Why ei_x_format and erlang:term_to_binary produces different binary?

Hi all!

So question in topic.

Erlang/OTP 24 [erts-12.2.1] [source] [64-bit] [smp:16:16] [ds:16:16:10] [async-threads:1] [jit]
Eshell V12.2.1  (abort with ^G)
1> erlang:term_to_binary({a,[1,2,3]}). 
Erlang/OTP 26 [erts-14.0.2] [source-672bd95480] [64-bit] [smp:16:16] [ds:16:16:10] [async-threads:1] [jit:ns]
Eshell V14.0.2 (press Ctrl+G to abort, type help(). for help)
1> erlang:term_to_binary({a,[1,2,3]}).
ei_x_buff buf;
ei_new_format(&buf, "{a,[1,2,3]}");
// buf.buff: 131,104,2,119,1,97,108,0,0,0,3,97,1,97,2,97,3,106

Why not use sole interface across whole OTP to “binarize” terms?

1 Like

If you do binary_to_term here then both cases will result in the same {a,[1,2,3]}. The difference is that the one generated by term_to_binary is a more compact form which recognises that the list is 3 small integer elements. Why the ei_x_format does not do this I don’t know.

1 Like

The erlang implementation seems to be using STRING_EXT, whereas libei seems to be using LIST_EXT.

1 Like

Yes, I see, that bin_to_term produced correct and same result. But why it different in binary form? Why use different algorithms to make binary representation? It question to makers, I guess.

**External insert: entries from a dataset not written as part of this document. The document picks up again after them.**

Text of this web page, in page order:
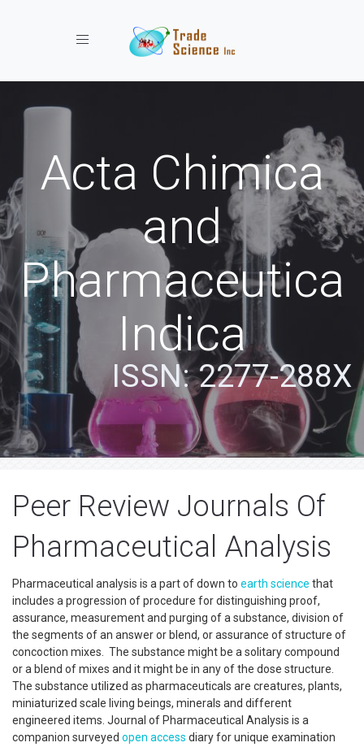
Toggle navigation
Acta Chimica
and
Pharmaceutica
Indica
ISSN: 2277-288X
Peer Review Journals Of
Pharmaceutical Analysis
Pharmaceutical analysis is a part of down to earth science that
includes a progression of procedure for distinguishing proof,
assurance, measurement and purging of a substance, division of
the segments of an answer or blend, or assurance of structure of
concoction mixes. The substance might be a solitary compound
or a blend of mixes and it might be in any of the dose structure.
The substance utilized as pharmaceuticals are creatures, plants,
miniaturized scale living beings, minerals and different
engineered items. Journal of Pharmaceutical Analysis is a
companion surveyed open access diary for unique examination

Both are valid binary representations as you can see with binary_to_term. The difference is that the form that term_to_binary generates is an optimised format which only works for a list of byte sized characters, a classic Erlang string, which is the STRING_EXT tag that @asabil mentioned. The libei uses the general list format which can take a list of anything and doesn’t even have to be a proper list, the LIST_EXT tag that @asabil mentioned. The last byte in that format, the 106 is the NIL_EXT which shows that it is a proper list which ends ends in a (nil).

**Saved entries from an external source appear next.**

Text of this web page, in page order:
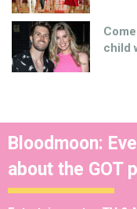
child
Bloodmoon:
about the GOT
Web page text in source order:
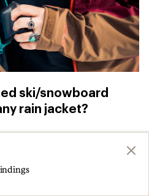
ski/snowboard
rain jacket?
for skiing and
when you’re just
aware that, “if you fall,
skirt to prevent snow
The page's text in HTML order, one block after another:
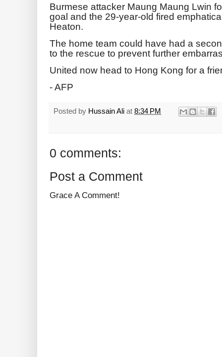
Burmese attacker Maung Maung Lwin
goal and the 29-year-old fired
Heaton.
The home team could have had a
to the rescue to prevent further
United now head to Hong Kong for a
- AFP
Posted by Hussain Ali at 8:34 PM
0 comments:
Post a Comment
Grace A Comment!

It is just that binary_to_term goes a bit deeper into parsing the list and can generate a specialised format while the libei doesn’t. Why it doesn’t I don’t know.

Wild guess: when was STRING_EXT introduced?
This smells like an algorithm used in multiple places being
updated in only a subset of the places, and nobody noticing
because (a) nothing broke and (b) nothing started performing
worse – it just failed to perform better.
Alternatively, using STRING_EXT takes extra time to check
that it’s appropriate, and maybe someone decided that the
tradeoff was worth it in some places but not others.
Looking at revision control logs around the time that
STRING_EXT was introduced might help.

The more important question is whether all copies of the
algorithm should be made the same NOW.